The choice between active-passive and active-active for the metadata plane should match the routing strategy you choose for the data plane (see Active-active vs. active-passive below).

Offline store

Offline stores are typically regional. Training data queries and dataset generation should target a specific region rather than the failover hostname.

Deployments

chalk apply should target both regions to keep feature definitions and resolver code in sync. You can automate this in CI/CD by deploying to each resource group.


Recovery point objective (RPO)

RPO — the maximum acceptable amount of data loss measured in time — depends on the failure scenario:

Failure scenarioRPONotes
Single AZ failure0EKS and DynamoDB span multiple AZs within a region. No data is lost.
Full region failure (recoverable)Replication lagDetermined by DynamoDB Global Tables replication lag and MSK Replicator lag, typically seconds. Once the primary region recovers, any in-flight writes that had not yet replicated are recovered from the primary.
Full region failure (permanent loss)Replication lagIf the primary region is permanently lost, any writes that had not yet replicated to the passive region are lost. RPO equals the replication lag at the time of failure.

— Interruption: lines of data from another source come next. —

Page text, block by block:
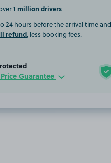
1 million drivers
24 hours before the arrival time and
refund, less booking fees.
Guarantee
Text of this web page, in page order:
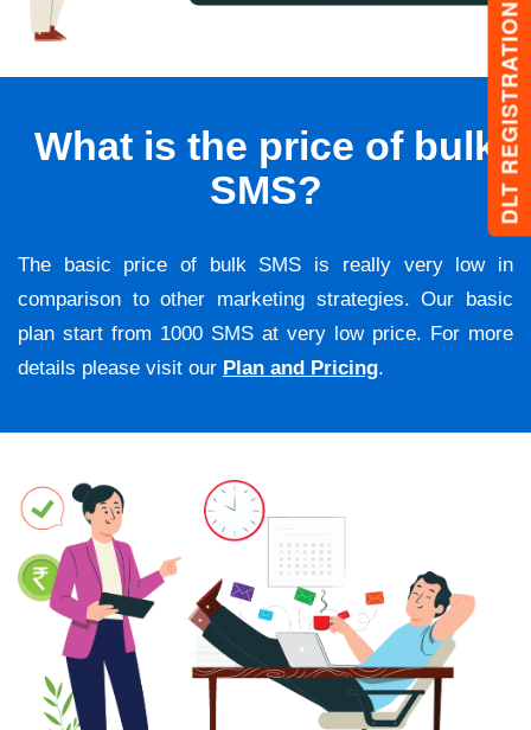
DLT REGISTRATION
What is the price of bulk
SMS?
The basic price of bulk SMS is really very low in
comparison to other marketing strategies. Our basic
plan start from 1000 SMS at very low price. For more
details please visit our Plan and Pricing.
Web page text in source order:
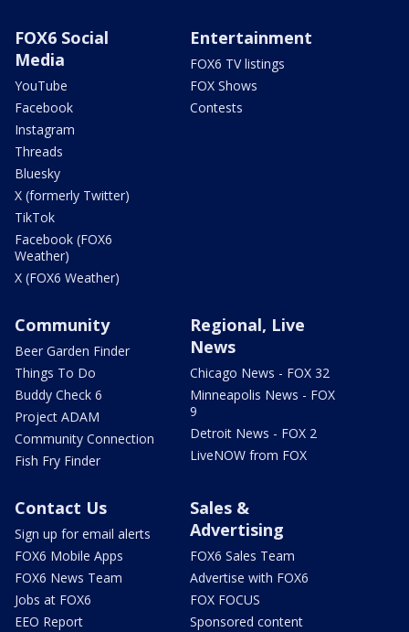
FOX6 Social
Media
YouTube
Facebook
Instagram
Threads
Bluesky
X (formerly Twitter)
TikTok
Facebook (FOX6
Weather)
X (FOX6 Weather)
Entertainment
FOX6 TV listings
FOX Shows
Contests
Community
Beer Garden Finder
Things To Do
Buddy Check 6
Project ADAM
Community Connection
Fish Fry Finder
Regional, Live
News
Chicago News - FOX 32
Minneapolis News - FOX
9
Detroit News - FOX 2
LiveNOW from FOX
Contact Us
Sign up for email alerts
FOX6 Mobile Apps
FOX6 News Team
Jobs at FOX6
EEO Report
Sales &
Advertising
FOX6 Sales Team
Advertise with FOX6
FOX FOCUS
Sponsored content
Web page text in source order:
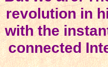
revolution in
with the
connected
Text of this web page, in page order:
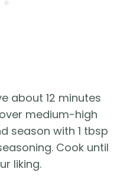
about 12 minutes
medium-high
season with 1 tbsp
Cook until
liking.
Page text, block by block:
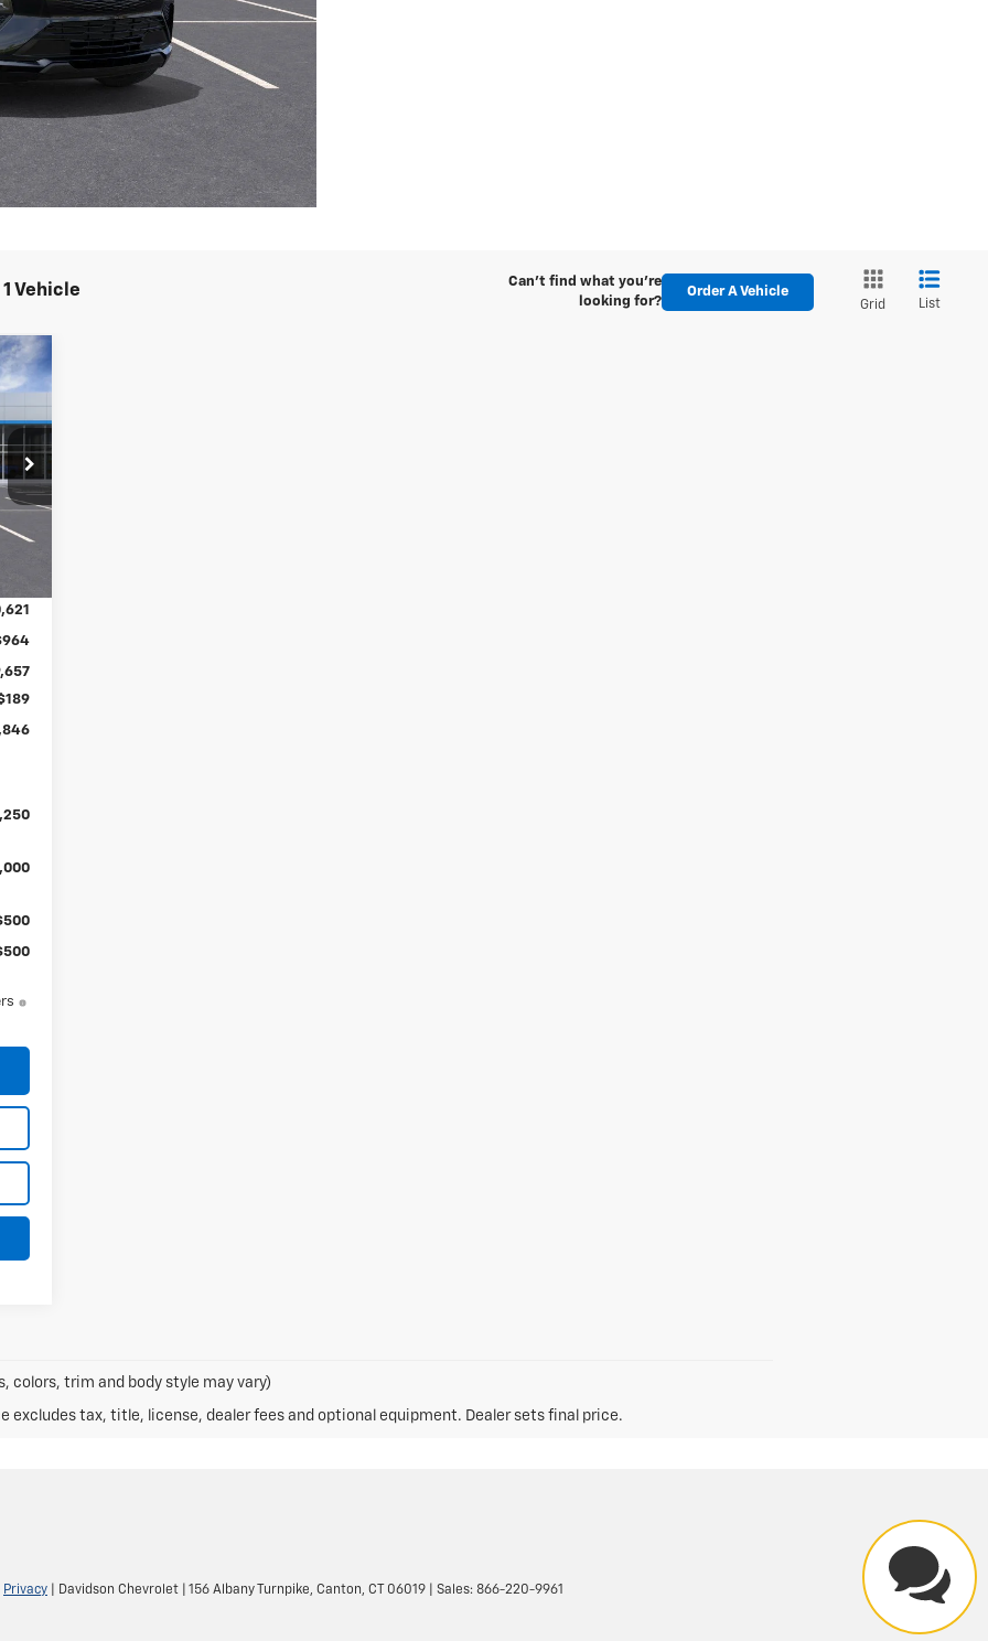
Vehicle
Can't find what you're
looking for?
Order A Vehicle
Grid List
Int.
colors, trim and body style may vary)
excludes tax, title, license, dealer fees and optional equipment. Dealer sets final price.
Privacy | Davidson Chevrolet 156 Albany Turnpike, Canton, CT 06019 | Sales: 866-220-9961
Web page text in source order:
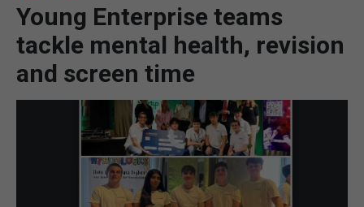
BREXIT
UK/SPAIN NEWS
FEATURES
SPORTS
OPINION & ANALYSIS
Young Enterprise teams
tackle mental health, revision
and screen time
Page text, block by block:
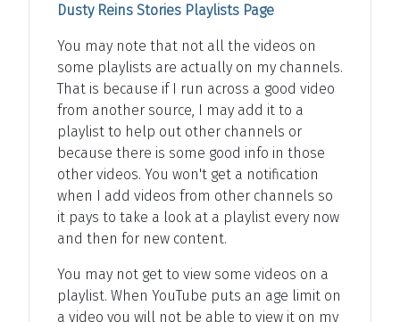
Dusty Reins Stories Playlists Page
You may note that not all the videos on
some playlists are actually on my channels.
That is because if I run across a good video
from another source, I may add it to a
playlist to help out other channels or
because there is some good info in those
other videos. You won't get a notification
when I add videos from other channels so
it pays to take a look at a playlist every now
and then for new content.
You may not get to view some videos on a
playlist. When YouTube puts an age limit on
a video you will not be able to view it on my
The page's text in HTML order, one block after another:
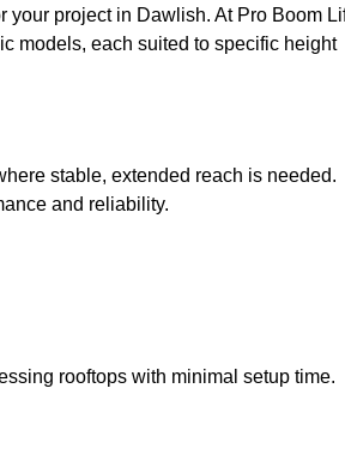
your project in Dawlish. At Pro Boom
models, each suited to specific height
stable, extended reach is needed.
and reliability.
rooftops with minimal setup time.
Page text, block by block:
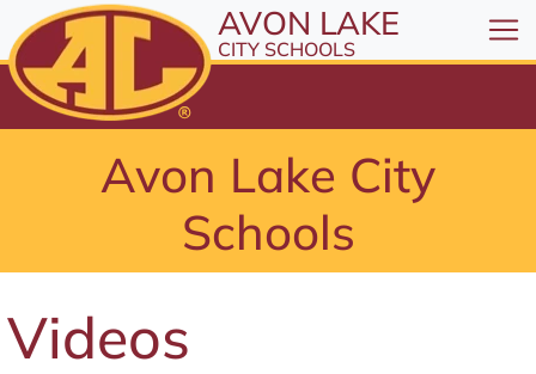
All resources are available at the District Office, 175
Skip to Content
⤶ENTER
Skip to Menu
ENTER
AVON LAKE
CITY SCHOOLS
Avon Lake City
Schools
Videos
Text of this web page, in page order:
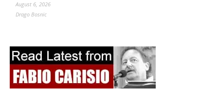
August 6, 2026
Drago Bosnic
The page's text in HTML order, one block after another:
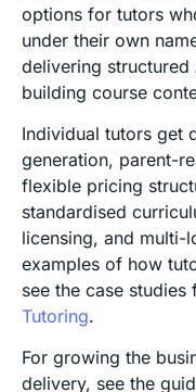
options for tutors
under their own
delivering
building course
Individual tutors get
generation, parent-
flexible pricing
standardised
licensing, and multi-
examples of how
see the case studies
Tutoring.
For growing the
delivery, see the
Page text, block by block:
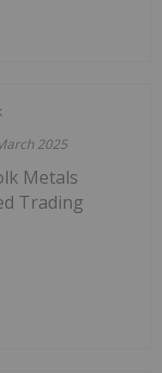
2025
Metals
Trading
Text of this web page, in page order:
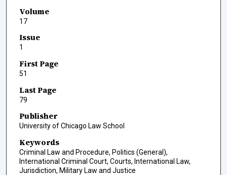
Volume
17
Issue
1
First Page
51
Last Page
79
Publisher
University of Chicago Law School
Keywords
Criminal Law and Procedure, Politics (General),
International Criminal Court, Courts, International Law,
Jurisdiction, Military Law and Justice
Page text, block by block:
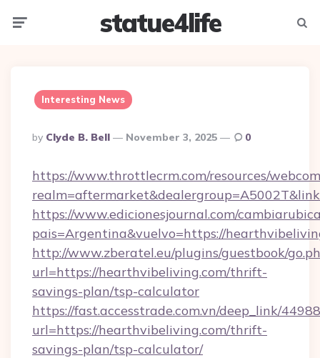
statue4life
Interesting News
Posted
By
By Clyde B. Bell November 3, 2025 0
https://www.throttlecrm.com/resources/
https://www.edicionesjournal.com/
pais=Argentina&vuelvo=https://
http://www.zberatel.eu/plugins/guestbook/
url=https://hearthvibeliving.com/thrift-
savings-plan/tsp-calculator
https://fast.accesstrade.com.vn/deep_link/
url=https://hearthvibeliving.com/thrift-
savings-plan/tsp-calculator/

You can monitor DynamoDB Global Tables replication lag via the `ReplicationLatency` CloudWatch metric, and MSK Replicator lag via the `ReplicationLatency` metric on your replicator. Under normal conditions both are single-digit seconds.


Active-active vs. active-passive

The architecture described above is active-passive: only one region serves live traffic at a time. Chalk also supports active-active configurations using Route 53 weighted or latency-based routing, where both regions serve traffic simultaneously. Contact the Chalk team to discuss which approach is best for your availability and latency requirements.